_Work to complete:_
If a record contains a picture, leave the picture out and reproduce everything else exactly.

_Extracted data:_
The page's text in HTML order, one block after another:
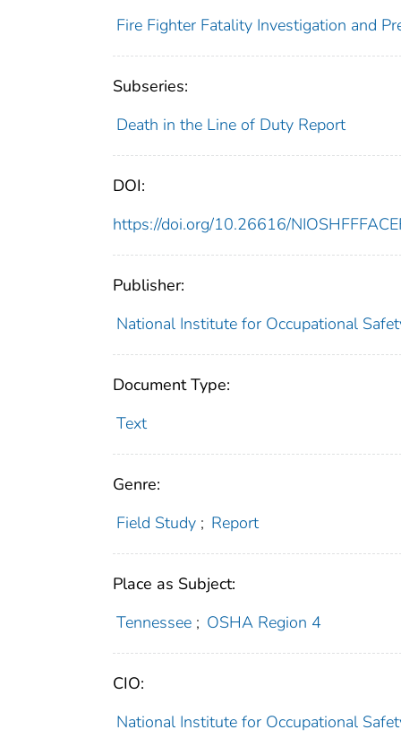
Fire Fighter Fatality Investigation and
Subseries:
Death in the Line of Duty Report
DOI:
https://doi.org/10.26616/
Publisher:
National Institute for Occupational
Document Type:
Text
Genre:
Field Study ; Report
Place as Subject:
Tennessee ; OSHA Region 4
CIO:
National Institute for Occupational

_Solution:_
The page's text in HTML order, one block after another:
Fire Fighter Fatality Investigation and
Subseries:
Death in the Line of Duty Report
DOI:
https://doi.org/10.26616/
Publisher:
National Institute for Occupational
Document Type:
Text
Genre:
Field Study ; Report
Place as Subject:
Tennessee ; OSHA Region 4
CIO:
National Institute for Occupational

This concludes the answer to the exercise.